Understanding Risk Taking in Retirement Savings through Attitude

James H. Dulebohn
School of Labor and Industrial Relations
Michigan State University

Brian Murray
College of Business
University of Dallas

November 2008 |

This paper examines two studies of investment risk taking among higher education employees in their institution-sponsored retirement savings plans. Risk taking is a complex psychological and behavioral process. The first study examined direct correlates of risk taking. The second study modeled the mediated effects of dispositions, opportunity perception, experience, inertia, and demographics, and the direct effects of an attitudinal risk preference and knowledge of investment principles on risk taking in retirement savings. The studies point out two very direct influences on risk taking that can be managed: investment knowledge and an attitudinal preference for different risk levels in savings. Of these two triggers, the data showed that attitudinal preference had an effect that is almost three times greater on levels of risk in retirement savings portfolios than the effect of investment knowledge.

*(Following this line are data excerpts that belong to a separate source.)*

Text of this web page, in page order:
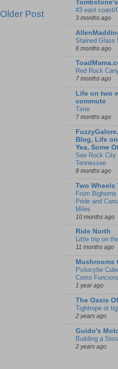
Older Post
#3 east coast/
3 months ago
Stained Glass
6 months ago
Red Rock
7 months ago
Life on two
commute
Time
7 months ago
Blog, Life
Yea, Some
See Rock City
Tennessee
8 months ago
Two Wheels
From
Pride and
Miles
10 months ago
Ride North
Little trip on
11 months ago
Mushrooms
Psilocybe
Como
1 year ago
The Oasis
Tightrope or
2 years ago
Guido's
Building a
2 years ago
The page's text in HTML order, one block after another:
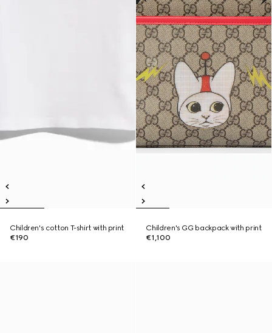
Children's cotton T-shirt with print
€190
Children's GG backpack with print
€1,100
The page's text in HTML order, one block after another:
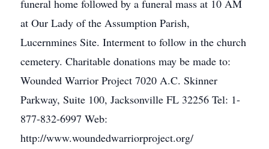
funeral home followed by a funeral mass at 10 AM
at Our Lady of the Assumption Parish,
Lucernmines Site. Interment to follow in the church
cemetery. Charitable donations may be made to:
Wounded Warrior Project 7020 A.C. Skinner
Parkway, Suite 100, Jacksonville FL 32256 Tel: 1-
877-832-6997 Web:
http://www.woundedwarriorproject.org/
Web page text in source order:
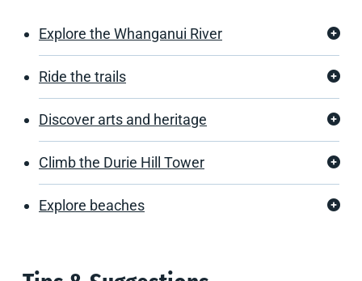
Explore the Whanganui River
Ride the trails
Discover arts and heritage
Climb the Durie Hill Tower
Explore beaches
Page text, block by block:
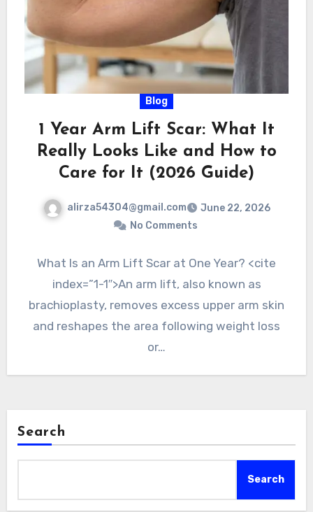
Blog
1 Year Arm Lift Scar: What It
Really Looks Like and How to
Care for It (2026 Guide)
alirza54304@gmail.com
June 22, 2026
No Comments
What Is an Arm Lift Scar at One Year? <cite
index=”1-1″>An arm lift, also known as
brachioplasty, removes excess upper arm skin
and reshapes the area following weight loss
or…
Search
Search
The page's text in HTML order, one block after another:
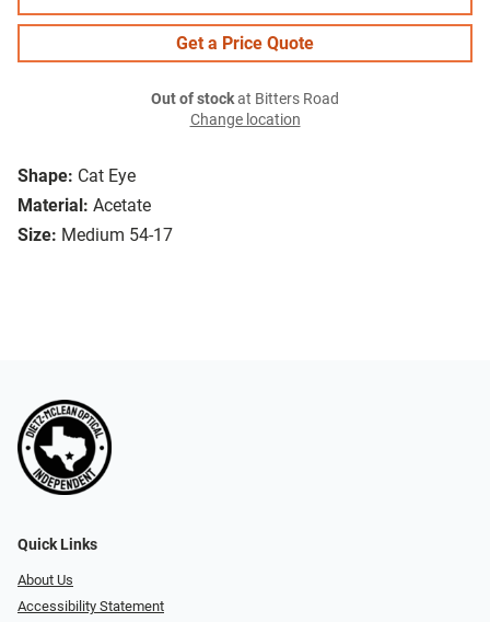
Shape: Cat Eye
Material: Acetate
Size: Medium 54-17
Get a Price Quote
Out of stockat Bitters Road
Change location
Quick Links
About Us
Accessibility Statement
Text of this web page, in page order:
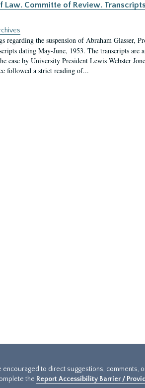
Law. Committe of Review.
regarding the suspension of Abraham Glasser,
dating May-June, 1953. The transcripts
case by University President Lewis Webster
followed a strict reading of...
to direct suggestions, comments,
the Report Accessibility Barrier /
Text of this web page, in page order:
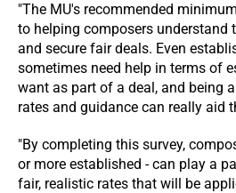
"The MU's recommended
to helping composers understand
and secure fair deals. Even
sometimes need help in terms of
want as part of a deal, and being
rates and guidance can really aid
"By completing this survey,
or more established - can play a
fair, realistic rates that will be
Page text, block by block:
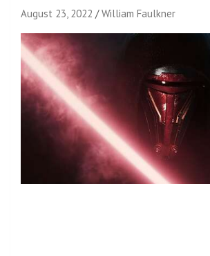
August 23, 2022 William Faulkner
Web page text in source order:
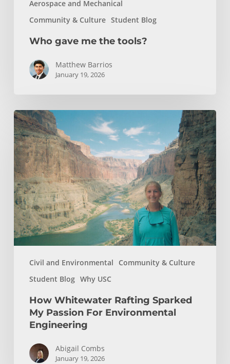
Aerospace and Mechanical
Community & Culture Student Blog
Who gave me the tools?
Matthew Barrios
January 19, 2026
Civil and Environmental
Community & Culture
Student Blog Why USC
How
Whitewater
Rafting
Sparked
My
Passion
For
Environmental
Engineering
How Whitewater Rafting Sparked
My Passion For Environmental
Engineering
Abigail Combs
January 19, 2026
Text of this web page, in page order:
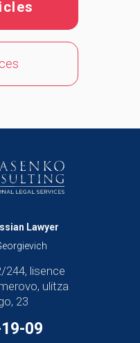
244, lisence
ulitza
23
Lawyer
09
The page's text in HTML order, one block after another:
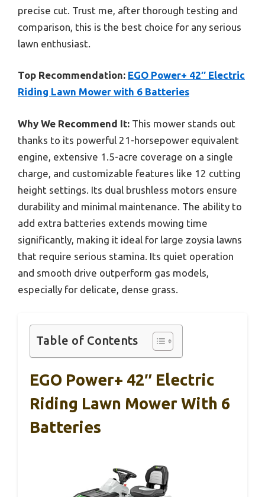
precise cut. Trust me, after thorough testing and
comparison, this is the best choice for any serious
lawn enthusiast.
Top Recommendation: EGO Power+ 42″ Electric
Riding Lawn Mower with 6 Batteries
Why We Recommend It: This mower stands out
thanks to its powerful 21-horsepower equivalent
engine, extensive 1.5-acre coverage on a single
charge, and customizable features like 12 cutting
height settings. Its dual brushless motors ensure
durability and minimal maintenance. The ability to
add extra batteries extends mowing time
significantly, making it ideal for large zoysia lawns
that require serious stamina. Its quiet operation
and smooth drive outperform gas models,
especially for delicate, dense grass.
Table of Contents
EGO Power+ 42″ Electric
Riding Lawn Mower With 6
Batteries

Because attitudinal preference explains risk taking above and beyond investment knowledge, training programs can be improved by building attitude assessment and education into them. The extent that people more systematically examine their value and expectancy perceptions, they will be able to make more informed decisions that meet their situation. In addition, because beliefs and perceptions directly influence attitudes, communication and training programs should be designed with the goal of helping people to form beliefs that are objectively appropriate to their circumstance.